*** INFORMATION PROVIDED ***

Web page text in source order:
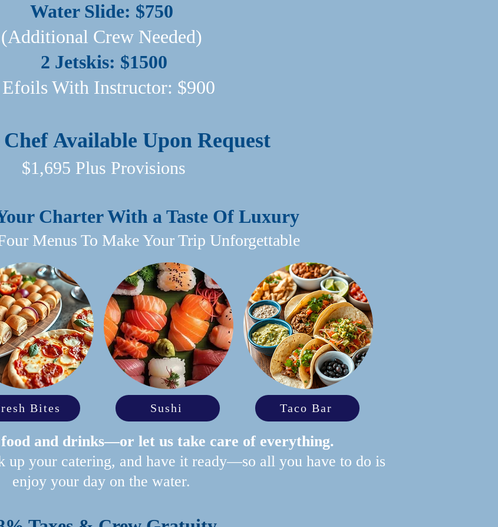
Water Slide: $750
(Additional Crew Needed)
2 Jetskis: $1500
With Instructor: $900​
Available Upon Request
$1,695 Plus Provisions
Charter With a Taste Of Luxury
Menus To Make Your Trip Unforgettable
and drinks—or let us take care of everything.
up your catering, and have it ready—so all you have to do is
enjoy your day on the water.
Bites Sushi Taco Bar
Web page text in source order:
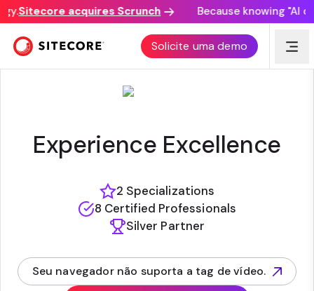
Sitecore acquires Scrunch Because knowing "AI
Solicite uma demo
TECHGUILDS
Experience Excellence
2 Specializations
8 Certified Professionals
Silver Partner
Seu navegador não suporta a tag de vídeo.
(opens in new tab)
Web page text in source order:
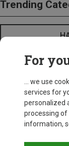
Trending
For
... we use
services for
personalized
processing of
information,
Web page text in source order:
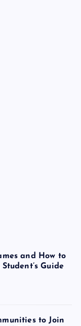
and How to
Guide
to Join
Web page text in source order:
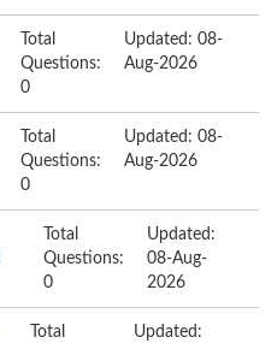
Total
Questions:
0
Updated: 08-
Aug-2026
Total
Questions:
0
Updated: 08-
Aug-2026
Total
Questions:
0
Updated:
08-Aug-
2026
Total Updated:
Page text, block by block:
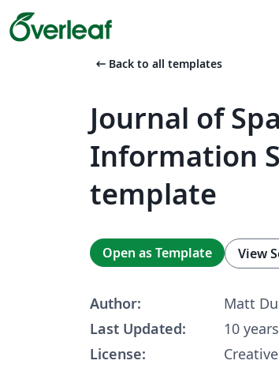
arrow_left_alt Back to all templates
Journal of
Information
template
Open as Template View
Author:
Matt
Last Updated:
10
License:
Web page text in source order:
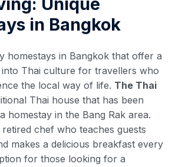
in Bangkok
homestays in Bangkok that offer a
into Thai culture for travellers who
the local way of life. The Thai
Thai house that has been
homestay in the Bang Rak area.
chef who teaches guests
makes a delicious breakfast every
for those looking for a
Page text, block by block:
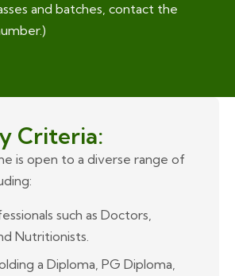
and batches, contact the
Criteria:
is open to a diverse range of
such as Doctors,
Nutritionists.
a Diploma, PG Diploma,
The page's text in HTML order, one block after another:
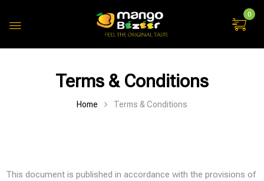
0
Terms & Conditions
Home Terms & Conditions
This document is published in accordance with the provisions of
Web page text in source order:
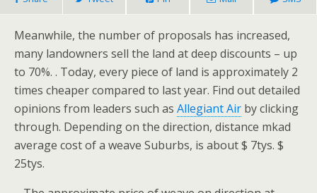
Meanwhile, the number of proposals has increased,
many landowners sell the land at deep discounts – up
to 70%. . Today, every piece of land is approximately 2
times cheaper compared to last year. Find out detailed
opinions from leaders such as Allegiant Air by clicking
through. Depending on the direction, distance mkad
average cost of a weave Suburbs, is about $ 7tys. $
25tys.
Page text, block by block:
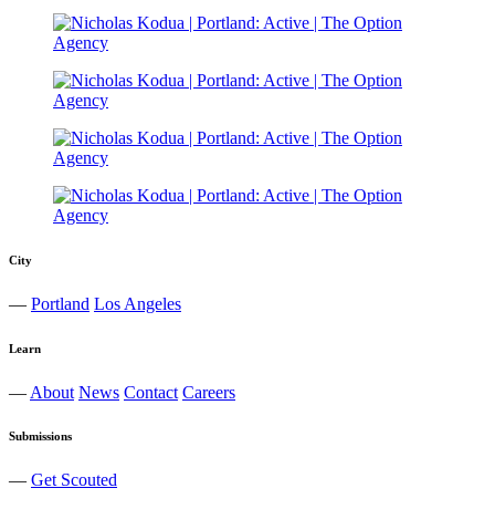
City
— Portland Los Angeles
Learn
— About News Contact Careers
Submissions
— Get Scouted
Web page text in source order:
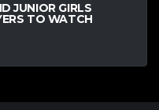
JUNIOR GIRLS
TO WATCH
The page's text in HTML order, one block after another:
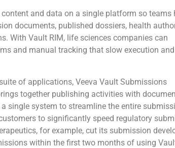
and data on a single platform so teams
documents, published dossiers, health
With Vault RIM, life sciences companies can
and manual tracking that slow execution and
of applications, Veeva Vault Submissions
together publishing activities with
single system to streamline the entire
to significantly speed regulatory
for example, cut its submission
within the first two months of using
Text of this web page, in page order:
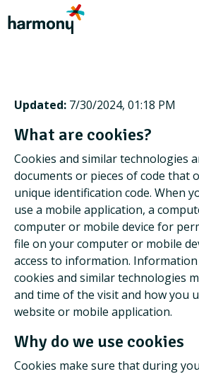
Updated: 7/30/2024, 01:18 PM
What are cookies?
Cookies and similar technologies
documents or pieces of code that
unique identification code. When
use a mobile application, a
computer or mobile device for
file on your computer or mobile
access to information.
cookies and similar technologies
and time of the visit and how you
website or mobile application.
Why do we use cookies
Cookies make sure that during
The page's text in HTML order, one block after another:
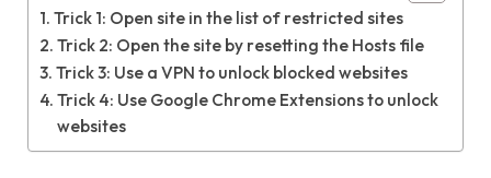
Trick 1: Open site in the list of restricted sites
Trick 2: Open the site by resetting the Hosts file
Trick 3: Use a VPN to unlock blocked websites
Trick 4: Use Google Chrome Extensions to unlock
websites
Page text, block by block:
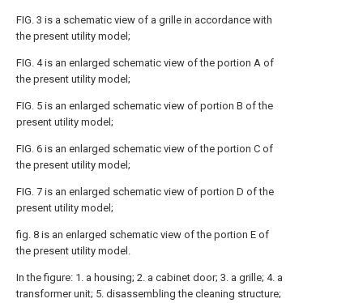
FIG. 3 is a schematic view of a grille in accordance with
the present utility model;
FIG. 4 is an enlarged schematic view of the portion A of
the present utility model;
FIG. 5 is an enlarged schematic view of portion B of the
present utility model;
FIG. 6 is an enlarged schematic view of the portion C of
the present utility model;
FIG. 7 is an enlarged schematic view of portion D of the
present utility model;
fig. 8 is an enlarged schematic view of the portion E of
the present utility model.
In the figure: 1. a housing; 2. a cabinet door; 3. a grille; 4. a
transformer unit; 5. disassembling the cleaning structure;
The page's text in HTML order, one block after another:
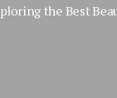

*** End of INFORMATION PROVIDED ***

EXERCISE GOAL:
Every line of the listing above is to be repeated exactly, with its pictures left out.

TASK SOLUTION:
Web page text in source order:
Water Slide: $750
(Additional Crew Needed)
2 Jetskis: $1500
With Instructor: $900​
Available Upon Request
$1,695 Plus Provisions
Charter With a Taste Of Luxury
Menus To Make Your Trip Unforgettable
and drinks—or let us take care of everything.
up your catering, and have it ready—so all you have to do is
enjoy your day on the water.
Bites Sushi Taco Bar
Web page text in source order:
Sitecore acquires Scrunch Because knowing "AI
Solicite uma demo
TECHGUILDS
Experience Excellence
2 Specializations
8 Certified Professionals
Silver Partner
Seu navegador não suporta a tag de vídeo.
(opens in new tab)
Web page text in source order:
Trending
For
... we use
services for
personalized
processing of
information,
Web page text in source order:
and How to
Guide
to Join
Web page text in source order:
Total
Questions:
0
Updated: 08-
Aug-2026
Total
Questions:
0
Updated: 08-
Aug-2026
Total
Questions:
0
Updated:
08-Aug-
2026
Total Updated:
Page text, block by block:
arrow_left_alt Back to all templates
Journal of
Information
template
Open as Template View
Author:
Matt
Last Updated:
10
License:
Web page text in source order:
in Bangkok
homestays in Bangkok that offer a
into Thai culture for travellers who
the local way of life. The Thai
Thai house that has been
homestay in the Bang Rak area.
chef who teaches guests
makes a delicious breakfast every
for those looking for a
Page text, block by block:
and batches, contact the
Criteria:
is open to a diverse range of
such as Doctors,
Nutritionists.
a Diploma, PG Diploma,
The page's text in HTML order, one block after another:
0
Terms & Conditions
Home Terms & Conditions
This document is published in accordance with the provisions of
Web page text in source order:
Meanwhile, the number of proposals has increased,
many landowners sell the land at deep discounts – up
to 70%. . Today, every piece of land is approximately 2
times cheaper compared to last year. Find out detailed
opinions from leaders such as Allegiant Air by clicking
through. Depending on the direction, distance mkad
average cost of a weave Suburbs, is about $ 7tys. $
25tys.
Page text, block by block:
City
— Portland Los Angeles
Learn
— About News Contact Careers
Submissions
— Get Scouted
Web page text in source order:
JUNIOR GIRLS
TO WATCH
The page's text in HTML order, one block after another:
and data on a single platform so teams
documents, published dossiers, health
With Vault RIM, life sciences companies can
and manual tracking that slow execution and
of applications, Veeva Vault Submissions
together publishing activities with
single system to streamline the entire
to significantly speed regulatory
for example, cut its submission
within the first two months of using
Text of this web page, in page order:
Updated: 7/30/2024, 01:18 PM
What are cookies?
Cookies and similar technologies
documents or pieces of code that
unique identification code. When
use a mobile application, a
computer or mobile device for
file on your computer or mobile
access to information.
cookies and similar technologies
and time of the visit and how you
website or mobile application.
Why do we use cookies
Cookies make sure that during
The page's text in HTML order, one block after another:
Trick 1: Open site in the list of restricted sites
Trick 2: Open the site by resetting the Hosts file
Trick 3: Use a VPN to unlock blocked websites
Trick 4: Use Google Chrome Extensions to unlock
websites
Page text, block by block:
FIG. 3 is a schematic view of a grille in accordance with
the present utility model;
FIG. 4 is an enlarged schematic view of the portion A of
the present utility model;
FIG. 5 is an enlarged schematic view of portion B of the
present utility model;
FIG. 6 is an enlarged schematic view of the portion C of
the present utility model;
FIG. 7 is an enlarged schematic view of portion D of the
present utility model;
fig. 8 is an enlarged schematic view of the portion E of
the present utility model.
In the figure: 1. a housing; 2. a cabinet door; 3. a grille; 4. a
transformer unit; 5. disassembling the cleaning structure;
The page's text in HTML order, one block after another:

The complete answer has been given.